From the very first listen, the album shows a lot of promise. For an independent, unsigned artist, the production standard is exceptionally high, as exemplified in “Disciple Hands”, which is, all in all, probably the most successful track on the record. That said, “Table Top Bruises” does still go on to demonstrate, in an unblemished and incredibly raw way, the exceptionally high standard of this young man’s incredibly poetic lyric-writing.
As one would expect, these lyrics, often written in second person, are very personal in their focus. However, they work best in songs such as “Pine Box to Bedside”, where Tullett refrains from the sort of lyric-writing which could become so close and self-absorbent as to smother the listener. He keeps a refreshing distance from himself and the subject matter, helping offer a certain sense of wisdom that glistens through his words and belies his real age. Neither though, it must be noted, is this delivered in the sort of preaching manner in which so many young, fleeting musicians fall into the trap of doing, as they look to reign down a nest egg of immediate ‘truths of life’ from their self-imposed pedestal to us, the ever so grateful reciprocators. This album is far too honest and understated in its approach for any of that.

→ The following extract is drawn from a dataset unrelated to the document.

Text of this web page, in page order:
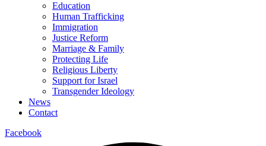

Whether the intimacy and intensity of his other tracks will begin to suffocate you is something that I suppose is based on taste. But consider for one moment, the thousands of jaded middle-aged men up and down the country who continue to turn up and play to a handful of people in the local pub’s ‘Acoustic night’ every weekend, all playing this exact brand of acoustic singer songwriter folk rock, all with a fledgling dream to capture something, something separate from the drudge of their day to day lives, a single moment of euphoric recognition, and how, though futilely optimistic until the end, they never do get anywhere. Well, this album details exactly what Mr Tullett has over all of them; genuine, organic talent. If this talent is adequately nurtured, we can hope to be hearing a lot more from this young man in the future.
Ed’s latest album, To Transfigure and Solve is released on Monday 11th July.